Henrique Araújo é jornalista e mestre em Literatura Comparada pela Universidade Federal do Ceará (UFC). Articulista e cronista do O POVO, escreve às quartas e sextas-feiras no jornal. Foi editor-chefe de Cultura, editor-adjunto de Cidades e editor-adjunto de Política.
A esta altura, todos já devem ter visto a foto do menino na praia durante a passagem do réveillon em Copacabana, no Rio. A imagem, feita pelo fotógrafo Lucas Landau, correu o Brasil numa disputa de interpretação. Oficialmente, é nossa primeira arenga coletiva. Postas de lado as diatribes ideológicas e as picuinhas de redes sociais, a questão de fundo é: o que vemos, o que nos olha?
Não casualmente, esse é o título de um dos livros mais importantes de Georges Didi-Huberman. Nele, o filósofo francês investiga os regimes do olhar e as propriedades do objeto, que nunca é a matéria passiva sobre a qual se volta uma força – o ato de enxergar é, para ele, um duplo reconhecimento: o de que vemos, mas também o de que há um outro que devolve esse olhar.
Noutra obra também famosa, o escritor e ensaísta John Berger arrisca uma definição: “O que faz da fotografia uma invenção estranha – com consequências imprevisíveis – é que suas matérias-primas são a luz e o tempo”. Ambos, Berger e Huberman, falam sobre a mesma dificuldade: é impossível exercer controle sobre o que é visto; improvável domesticar a visão.
O menino na praia é espelho? É objeto? É sujeito? É vítima? Experimentamos dualidades. Pensamos por pares ordenados como se precisássemos escolher: ou isto ou aquilo.
A aura da imagem, para usar uma expressão de Walter Benjamin segundo a qual a fotografia é uma trama de espaço e tempo, interroga mais que responde. É uma pedra lançada ao abismo mais que cascalho flutuando em superfície calma. Tentar flagrar essa aura é surpreender um país na urgência de construir para si uma nova autoimagem – mas qual?
Na fotografia de Landau, duas narrativas clássicas se confrontam, ambas com poder de verdade: a do subalterno (menino negro) exposto em condições de vulnerabilidade, empacotado visualmente como autêntico subproduto da segregação num dos instantes – o instante certo – de passagem (de um ano para outro, mas também da noite para a luz, com a queima dos fogos).

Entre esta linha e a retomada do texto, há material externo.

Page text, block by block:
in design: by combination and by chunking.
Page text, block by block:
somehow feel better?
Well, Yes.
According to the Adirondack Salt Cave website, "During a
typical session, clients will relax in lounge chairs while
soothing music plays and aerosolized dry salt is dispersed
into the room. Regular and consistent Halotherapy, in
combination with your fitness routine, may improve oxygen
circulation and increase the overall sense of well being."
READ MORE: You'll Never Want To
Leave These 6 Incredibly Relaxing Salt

E, em sentido diverso, a do sujeito (um menino empoderado, por assim dizer) que avança ao mar para ter para si o céu iluminado da praia enquanto, atrás dele, grupos de pessoas (brancas vestidas de branco) confraternizam e se fotografam de costas para os fogos que pipocam acima das suas cabeças.
As interpretações são conflitantes, mas não excludentes: na primeira, o garoto despossuído e objetificado de quem não conhecemos quase nada; na segunda, um anônimo ator de vontade que transgride a visão que lhe dirigem – e sua estupefação, os braços cruzados ante o frio e a água pelas canelas são mais como índices de coragem do que de fraqueza. A escolha por uma ou outra versão do real diz mais sobre como nos relacionamos com o alheio do que sobre o outro em si. A mesma imagem são duas. São muitas. E esse talvez seja o seu ensinamento.
Em testemunho no Facebook, o autor da foto – haverá de fato uma autoria quando se fala dela? – afirma que a verdade do registro fotográfico, se é que existe uma, está num lugar que ele não conhece. De algum modo, o menino na praia abriu um limiar para cada um de nós. Como no cinema de Kleber Mendonça Filho, ele é uma força que irrompe do passado, mas também uma hipótese de futuro.
Num de seus ensaios sobre as ambiguidades visuais, John Berger escreve que, “entre o momento registrado e o momento presente em que se olha a fotografia, existe um abismo”. Hoje, o Brasil se projeta em tudo que vê (até mesmo na bunda), mas esse espelho não faz retornar senão um borrão à sombra do qual precisamos ainda descobrir que país seremos amanhã.